Problem details. Your task is to transcribe all of the data below exactly, omitting the images.

[Saved entries]
☆ ☆ ☆ ☆ ☆ ☆ ☆

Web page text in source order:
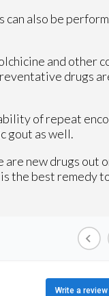
can also be
and other
drugs
of repeat
gout as well.
new drugs out
the best remedy
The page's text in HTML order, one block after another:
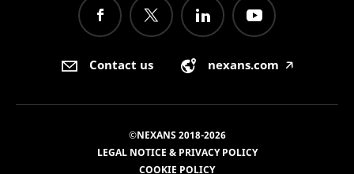
Contact us nexans.com 🡥
©NEXANS 2018-2026
LEGAL NOTICE & PRIVACY POLICY
COOKIE POLICY
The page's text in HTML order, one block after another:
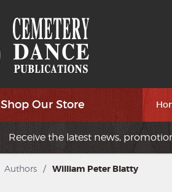
Shop Our Store
Receive the latest news,
Authors / William Peter Blatty
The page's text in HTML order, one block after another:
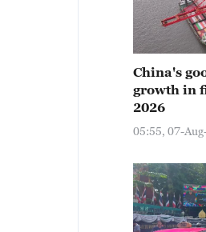
China's
growth in
2026
05:55, 07-
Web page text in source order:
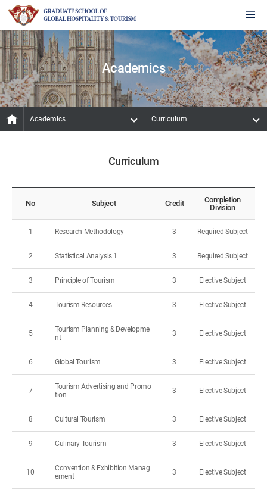
Academics
Academics Curriculum
Curriculum
No Subject Credit
Completion
Division
1 Research Methodology 3 Required Subject
2 Statistical Analysis 1 3 Required Subject
3 Principle of Tourism 3 Elective Subject
4 Tourism Resources 3 Elective Subject
5
Tourism Planning & Developme
nt
3 Elective Subject
6 Global Tourism 3 Elective Subject
7
Tourism Advertising and Promo
tion
3 Elective Subject
8 Cultural Tourism 3 Elective Subject
9 Culinary Tourism 3 Elective Subject
10
Convention & Exhibition Manag
ement
3 Elective Subject
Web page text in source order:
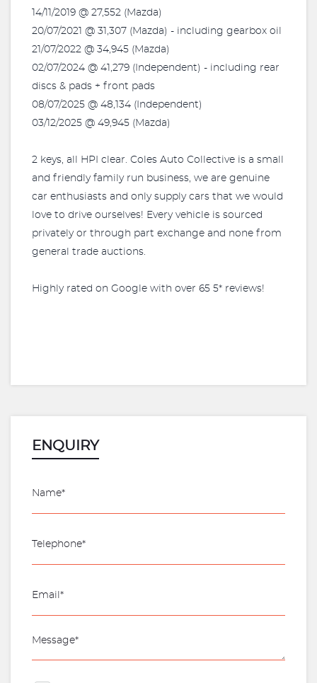
14/11/2019 @ 27,552 (Mazda)
20/07/2021 @ 31,307 (Mazda) - including gearbox oil
21/07/2022 @ 34,945 (Mazda)
02/07/2024 @ 41,279 (Independent) - including rear
discs & pads + front pads
08/07/2025 @ 48,134 (Independent)
03/12/2025 @ 49,945 (Mazda)
2 keys, all HPI clear. Coles Auto Collective is a small
and friendly family run business, we are genuine
car enthusiasts and only supply cars that we would
love to drive ourselves! Every vehicle is sourced
privately or through part exchange and none from
general trade auctions.
Highly rated on Google with over 65 5* reviews!
ENQUIRY
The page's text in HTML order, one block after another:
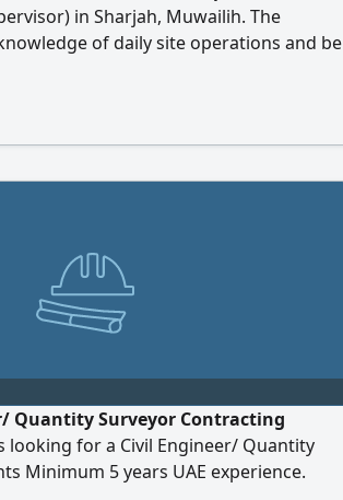
in Sharjah, Muwailih. The
of daily site operations and be
equipment, and providing
Quantity Surveyor Contracting
looking for a Civil Engineer/ Quantity
Minimum 5 years UAE experience.
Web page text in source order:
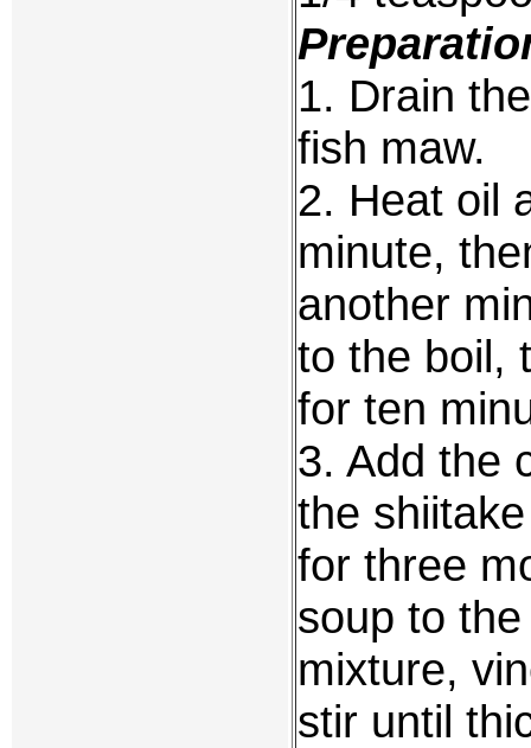
1. Drain
fish maw.
2. Heat oil
minute,
another
to the boil,
for ten
3. Add the
the
for three
soup to
mixture,
stir until
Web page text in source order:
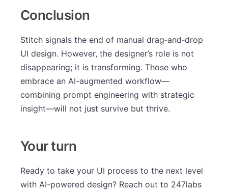
Conclusion
Stitch signals the end of manual drag‑and‑drop
UI design. However, the designer’s role is not
disappearing; it is transforming. Those who
embrace an AI-augmented workflow—
combining prompt engineering with strategic
insight—will not just survive but thrive.
Your turn
Ready to take your UI process to the next level
with AI-powered design? Reach out to 247labs
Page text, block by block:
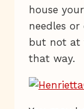
house
needles
but not at
that way.
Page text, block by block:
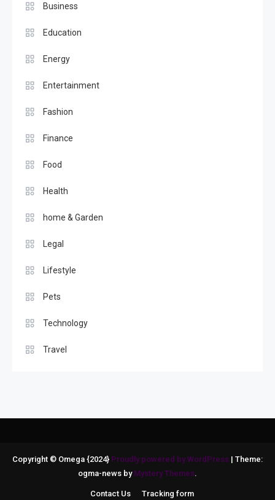
Business
Education
Energy
Entertainment
Fashion
Finance
Food
Health
home & Garden
Legal
Lifestyle
Pets
Technology
Travel
Copyright © Omega {2024} Proudly powered by WordPress | Theme:
ogma-news by Mystery Themes.
Contact Us Tracking form
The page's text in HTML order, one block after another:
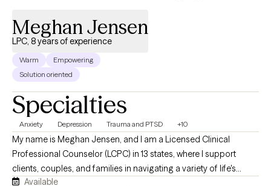
Meghan Jensen
LPC, 8 years of experience
Warm
Empowering
Solution oriented
Specialties
Anxiety Depression Trauma and PTSD +10
My name is Meghan Jensen, and I am a Licensed Clinical
Professional Counselor (LCPC) in 13 states, where I support
clients, couples, and families in navigating a variety of life's
challenges. Over the past eight years, I have worked in
Available
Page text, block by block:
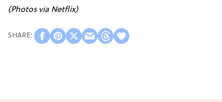
(Photos via Netflix)
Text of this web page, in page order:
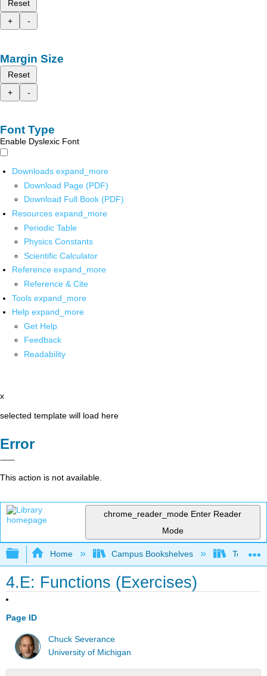
Reset
+
-
Margin Size
Reset
+
-
Font Type
Enable Dyslexic Font
Downloads expand_more
Download Page (PDF)
Download Full Book (PDF)
Resources expand_more
Periodic Table
Physics Constants
Scientific Calculator
Reference expand_more
Reference & Cite
Tools expand_more
Help expand_more
Get Help
Feedback
Readability
x
selected template will load here
Error
This action is not available.
chrome_reader_mode Enter Reader
Mode
Expand/collapse global hierarchy
Home Campus Bookshelves Texas
4.E: Functions (Exercises)
Page ID
Chuck Severance
University of Michigan
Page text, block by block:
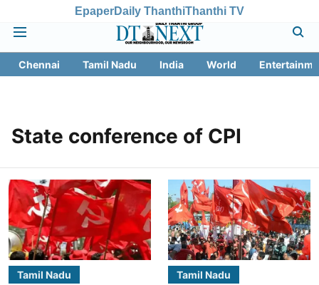
EpaperDaily ThanthiThanthi TV
Chennai Tamil Nadu India World
State conference of CPI
Tamil Nadu Tamil Nadu
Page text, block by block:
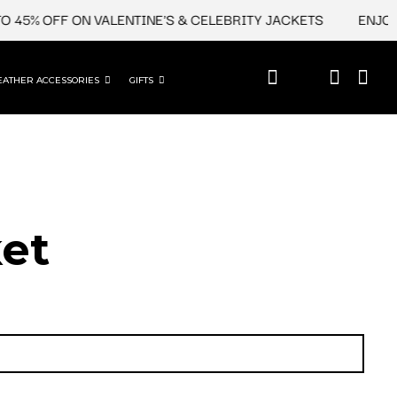
OFF ON VALENTINE'S & CELEBRITY JACKETS
ACCESSORIES GIFTS
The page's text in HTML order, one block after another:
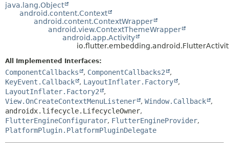
DEPRECATED
DETAIL:
FIELD
METHOD
java.lang.Object
android.content.Context
android.content.ContextWrapper
android.view.ContextThemeWrapper
android.app.Activity
All Implemented Interfaces:
ComponentCallbacks , ComponentCallbacks2
,
KeyEvent.Callback
, LayoutInflater.Factory
,
LayoutInflater.Factory2
,
View.OnCreateContextMenuListener
, Window.Callback
,
androidx.lifecycle.LifecycleOwner,
FlutterEngineConfigurator, FlutterEngineProvider,
PlatformPlugin.PlatformPluginDelegate
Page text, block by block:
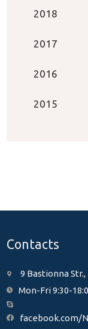
2018
2017
2016
2015
Contacts
9 Bastionna Str.,
Mon-Fri 9:30-
facebook.com/
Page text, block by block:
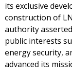
its exclusive
construction of
authority
public interests
energy security,
advanced its
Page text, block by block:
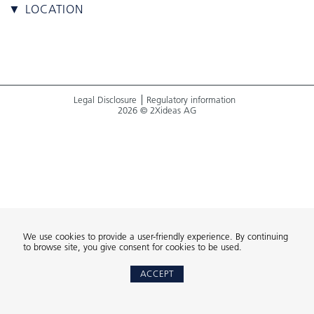
▼ LOCATION
Legal Disclosure
Regulatory information
2026 © 2Xideas AG
We use cookies to provide a user-friendly experience. By continuing
to browse site, you give consent for cookies to be used.
ACCEPT
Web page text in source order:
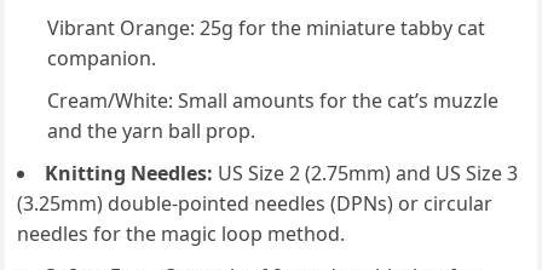
Vibrant Orange: 25g for the miniature tabby cat
companion.
Cream/White: Small amounts for the cat’s muzzle
and the yarn ball prop.
Knitting Needles: US Size 2 (2.75mm) and US Size 3
(3.25mm) double-pointed needles (DPNs) or circular
needles for the magic loop method.
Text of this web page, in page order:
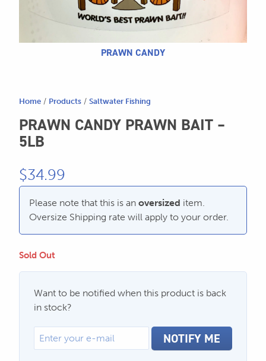
604.467.7118
store@hatchmatchr.com
PRAWN CANDY
Home / Products / Saltwater Fishing
PRAWN CANDY PRAWN BAIT –
5LB
$34.99
Please note that this is an oversized item.
Oversize Shipping rate will apply to your order.
Sold Out
Want to be notified when this product is back
in stock?
NOTIFY ME
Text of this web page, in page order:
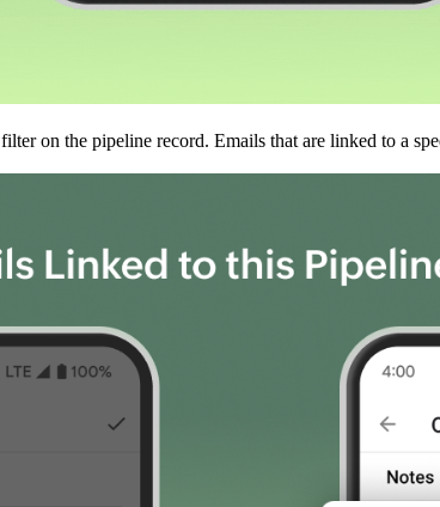
filter on the pipeline record. Emails that are linked to a
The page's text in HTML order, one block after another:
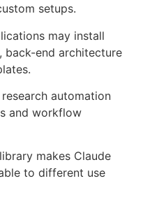
setups.
may install
back-end architecture
automation
and workflow
makes Claude
to different use
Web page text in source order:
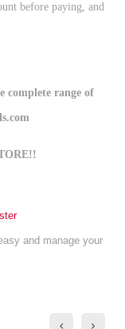
before paying, and
complete range of
and manage your
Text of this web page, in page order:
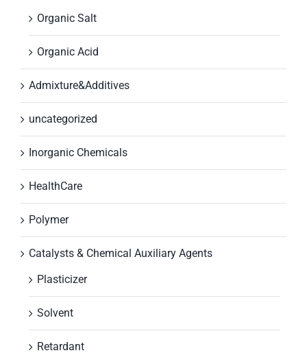
Organic Salt
Organic Acid
Admixture&Additives
uncategorized
Inorganic Chemicals
HealthCare
Polymer
Catalysts & Chemical Auxiliary Agents
Plasticizer
Solvent
Retardant

☆ ☆ ☆ ☆ ☆ ☆ ☆

Response to the task.
Web page text in source order:
can also be
and other
drugs
of repeat
gout as well.
new drugs out
the best remedy
The page's text in HTML order, one block after another:
Contact us nexans.com 🡥
©NEXANS 2018-2026
LEGAL NOTICE & PRIVACY POLICY
COOKIE POLICY
The page's text in HTML order, one block after another:
Shop Our Store
Receive the latest news,
Authors / William Peter Blatty
The page's text in HTML order, one block after another:
China's
growth in
2026
05:55, 07-
Web page text in source order:
Academics
Academics Curriculum
Curriculum
No Subject Credit
Completion
Division
1 Research Methodology 3 Required Subject
2 Statistical Analysis 1 3 Required Subject
3 Principle of Tourism 3 Elective Subject
4 Tourism Resources 3 Elective Subject
5
Tourism Planning & Developme
nt
3 Elective Subject
6 Global Tourism 3 Elective Subject
7
Tourism Advertising and Promo
tion
3 Elective Subject
8 Cultural Tourism 3 Elective Subject
9 Culinary Tourism 3 Elective Subject
10
Convention & Exhibition Manag
ement
3 Elective Subject
Web page text in source order:
14/11/2019 @ 27,552 (Mazda)
20/07/2021 @ 31,307 (Mazda) - including gearbox oil
21/07/2022 @ 34,945 (Mazda)
02/07/2024 @ 41,279 (Independent) - including rear
discs & pads + front pads
08/07/2025 @ 48,134 (Independent)
03/12/2025 @ 49,945 (Mazda)
2 keys, all HPI clear. Coles Auto Collective is a small
and friendly family run business, we are genuine
car enthusiasts and only supply cars that we would
love to drive ourselves! Every vehicle is sourced
privately or through part exchange and none from
general trade auctions.
Highly rated on Google with over 65 5* reviews!
ENQUIRY
The page's text in HTML order, one block after another:
in Sharjah, Muwailih. The
of daily site operations and be
equipment, and providing
Quantity Surveyor Contracting
looking for a Civil Engineer/ Quantity
Minimum 5 years UAE experience.
Web page text in source order:
1. Drain
fish maw.
2. Heat oil
minute,
another
to the boil,
for ten
3. Add the
the
for three
soup to
mixture,
stir until
Web page text in source order:
Conclusion
Stitch signals the end of manual drag‑and‑drop
UI design. However, the designer’s role is not
disappearing; it is transforming. Those who
embrace an AI-augmented workflow—
combining prompt engineering with strategic
insight—will not just survive but thrive.
Your turn
Ready to take your UI process to the next level
with AI-powered design? Reach out to 247labs
Page text, block by block:
house
needles
but not at
that way.
Page text, block by block:
Business
Education
Energy
Entertainment
Fashion
Finance
Food
Health
home & Garden
Legal
Lifestyle
Pets
Technology
Travel
Copyright © Omega {2024} Proudly powered by WordPress | Theme:
ogma-news by Mystery Themes.
Contact Us Tracking form
The page's text in HTML order, one block after another:
Meghan Jensen
LPC, 8 years of experience
Warm
Empowering
Solution oriented
Specialties
Anxiety Depression Trauma and PTSD +10
My name is Meghan Jensen, and I am a Licensed Clinical
Professional Counselor (LCPC) in 13 states, where I support
clients, couples, and families in navigating a variety of life's
challenges. Over the past eight years, I have worked in
Available
Page text, block by block:
(Photos via Netflix)
Text of this web page, in page order:
Reset
+
-
Margin Size
Reset
+
-
Font Type
Enable Dyslexic Font
Downloads expand_more
Download Page (PDF)
Download Full Book (PDF)
Resources expand_more
Periodic Table
Physics Constants
Scientific Calculator
Reference expand_more
Reference & Cite
Tools expand_more
Help expand_more
Get Help
Feedback
Readability
x
selected template will load here
Error
This action is not available.
chrome_reader_mode Enter Reader
Mode
Expand/collapse global hierarchy
Home Campus Bookshelves Texas
4.E: Functions (Exercises)
Page ID
Chuck Severance
University of Michigan
Page text, block by block:
EpaperDaily ThanthiThanthi TV
Chennai Tamil Nadu India World
State conference of CPI
Tamil Nadu Tamil Nadu
Page text, block by block:
OFF ON VALENTINE'S & CELEBRITY JACKETS
ACCESSORIES GIFTS
The page's text in HTML order, one block after another:
DEPRECATED
DETAIL:
FIELD
METHOD
java.lang.Object
android.content.Context
android.content.ContextWrapper
android.view.ContextThemeWrapper
android.app.Activity
All Implemented Interfaces:
ComponentCallbacks , ComponentCallbacks2
,
KeyEvent.Callback
, LayoutInflater.Factory
,
LayoutInflater.Factory2
,
View.OnCreateContextMenuListener
, Window.Callback
,
androidx.lifecycle.LifecycleOwner,
FlutterEngineConfigurator, FlutterEngineProvider,
PlatformPlugin.PlatformPluginDelegate
Page text, block by block:
2018
2017
2016
2015
Contacts
9 Bastionna Str.,
Mon-Fri 9:30-
facebook.com/
Page text, block by block:
its exclusive
construction of
authority
public interests
energy security,
advanced its
Page text, block by block:
▼ LOCATION
Legal Disclosure
Regulatory information
2026 © 2Xideas AG
We use cookies to provide a user-friendly experience. By continuing
to browse site, you give consent for cookies to be used.
ACCEPT
Web page text in source order:
Vibrant Orange: 25g for the miniature tabby cat
companion.
Cream/White: Small amounts for the cat’s muzzle
and the yarn ball prop.
Knitting Needles: US Size 2 (2.75mm) and US Size 3
(3.25mm) double-pointed needles (DPNs) or circular
needles for the magic loop method.
Text of this web page, in page order:
604.467.7118
store@hatchmatchr.com
PRAWN CANDY
Home / Products / Saltwater Fishing
PRAWN CANDY PRAWN BAIT –
5LB
$34.99
Please note that this is an oversized item.
Oversize Shipping rate will apply to your order.
Sold Out
Want to be notified when this product is back
in stock?
NOTIFY ME
Text of this web page, in page order:
filter on the pipeline record. Emails that are linked to a
The page's text in HTML order, one block after another:
setups.
may install
back-end architecture
automation
and workflow
makes Claude
to different use
Web page text in source order:
before paying, and
complete range of
and manage your
Text of this web page, in page order:
Organic Salt
Organic Acid
Admixture&Additives
uncategorized
Inorganic Chemicals
HealthCare
Polymer
Catalysts & Chemical Auxiliary Agents
Plasticizer
Solvent
Retardant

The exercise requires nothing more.